HISTORICAL NOTE. - The "chapel of St. Monan" was "founded anew " and endowed by David II (2). The reason given for this act is that at the battle of Neville's Cross (1346) the King had been wounded with an arrow, the head of which could not be extracted. He made a pilgrimage.to St. Monans, and, as he stood in prayer in front of the image, the iron arrowhead "leapt" (prosiliit) from his body (3). But David was a prisoner in England as a result of the battle, and was in Scotland only for two months in 1352 until his release in 1357. Moreover, work did not begin at St. Monans till 1362. The story is therefore apocryphal. Sir William Dishington, steward of the royal household, was made master of the works, and, between 1362 and 1370, sums amounting to £613 7s. were paid to Dishington on account of the building, besides £6 13S. 4d. for the carpenter work (4). Timber was brought from Inverness. When completed, the church was served by two chaplains, whose salaries were a charge upon the customs of Cupar and are regularly entered in the Exchequer Rolls.

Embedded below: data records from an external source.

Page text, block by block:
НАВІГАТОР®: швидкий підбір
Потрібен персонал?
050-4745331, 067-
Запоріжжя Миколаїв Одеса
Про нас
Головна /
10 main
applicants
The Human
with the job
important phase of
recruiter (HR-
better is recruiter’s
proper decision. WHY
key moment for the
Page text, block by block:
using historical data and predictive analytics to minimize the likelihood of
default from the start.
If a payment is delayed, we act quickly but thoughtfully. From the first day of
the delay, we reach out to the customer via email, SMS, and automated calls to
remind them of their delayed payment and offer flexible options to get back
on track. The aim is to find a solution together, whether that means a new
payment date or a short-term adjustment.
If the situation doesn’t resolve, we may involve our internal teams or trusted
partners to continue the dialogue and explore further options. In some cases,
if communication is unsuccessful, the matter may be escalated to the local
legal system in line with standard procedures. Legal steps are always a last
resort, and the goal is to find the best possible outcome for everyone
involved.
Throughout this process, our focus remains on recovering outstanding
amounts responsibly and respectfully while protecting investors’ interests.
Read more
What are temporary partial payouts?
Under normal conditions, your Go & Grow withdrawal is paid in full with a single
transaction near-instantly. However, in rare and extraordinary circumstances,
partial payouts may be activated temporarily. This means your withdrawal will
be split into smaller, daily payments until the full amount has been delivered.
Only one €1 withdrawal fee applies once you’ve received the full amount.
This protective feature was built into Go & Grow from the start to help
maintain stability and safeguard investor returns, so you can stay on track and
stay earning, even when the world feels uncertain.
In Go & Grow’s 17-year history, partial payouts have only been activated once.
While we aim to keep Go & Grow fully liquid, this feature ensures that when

Some time before 1477, St. Monans was granted to the Friars Preachers or Dominican Friars and, according to their custom, was known as an ‘oratory' or 'hospice.' In that year Pope Sixtus IV ordered, by request, that it should rank as a convent, with power to erect a cloister and the appropriate buildings (5). This departure does not seem to have been a success: in 1519 the place is spoken of as "in ruin" and was incorporated in the establishment of the Friars Preachers at St. Andrews, two elderly friars being left in residence to carryon the necessary services (6). The church was burned by the English in 1544: "To the present day the open space between the groined stone roof of the choir and the timber roof is called the brunt laft" (7). In 1649, St. Monans was, by Act of Parliament, disjoined from the parish of Kilconquhar and united to the parish of Abercrombie "the place of meitting for publict worship to be the kirk of St. Monance to be callit in all tyme coming the kirk of Abircrombie” (8) (Cf. No. 484). The condition as to the name, however, was disregarded. In 1772 the church was in a ruinous condition and received "a partial reparation." As already stated, it was completely restored in 1828 (9)

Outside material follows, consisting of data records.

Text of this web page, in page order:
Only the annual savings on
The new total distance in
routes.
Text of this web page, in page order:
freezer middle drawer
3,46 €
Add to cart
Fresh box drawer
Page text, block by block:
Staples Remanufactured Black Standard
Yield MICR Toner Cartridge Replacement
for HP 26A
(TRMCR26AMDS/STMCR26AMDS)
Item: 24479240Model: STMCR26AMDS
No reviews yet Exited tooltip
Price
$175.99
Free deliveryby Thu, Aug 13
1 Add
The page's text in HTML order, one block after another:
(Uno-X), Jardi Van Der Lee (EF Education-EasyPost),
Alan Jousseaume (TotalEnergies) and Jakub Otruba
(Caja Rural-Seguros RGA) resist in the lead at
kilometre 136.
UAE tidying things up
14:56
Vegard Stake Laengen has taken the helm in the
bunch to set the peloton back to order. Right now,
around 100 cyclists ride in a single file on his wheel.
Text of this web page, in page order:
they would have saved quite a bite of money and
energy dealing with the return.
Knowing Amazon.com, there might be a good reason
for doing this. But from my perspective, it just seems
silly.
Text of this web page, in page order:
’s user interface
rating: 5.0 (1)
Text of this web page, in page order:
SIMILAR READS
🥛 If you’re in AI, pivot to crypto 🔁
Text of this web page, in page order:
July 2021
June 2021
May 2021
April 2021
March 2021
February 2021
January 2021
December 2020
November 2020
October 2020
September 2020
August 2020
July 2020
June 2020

RCAHMS 1933, visited 19 July 1927.

(1) Transactions, Aberdeen Ecclesiological Society, 1897, p. 194. (2) Reg. Mag. Sig. (1306-1424), No. 304. (3) Scotichr., lib. XIV, cap. iii. (4) Exchequer Rolls, ii, passim. (5) Bull in Transactions, &c., as cited, p. 199. (6) Reg. Mag. Sig.,1520, No. 196. (7) Transactions, &c., p. 193. (8) Acts Part. Scot., vi, Part ii, pp. 433-4. (9) Transactions, &c., p. 196. Cf. also Eccles. Arch, ii, p. 471.

Photographic Survey (1955)

Photographic survey by the Scottish National Buildings Record in 1955.

Photographic Survey (September 1963)

Photographic survey of buildings in St Monance, Fife, by the Ministry of Work/Scottish National Buildings Record in September 1963.

Project (February 2014 - July 2014)

A data upgrade project to record war memorials.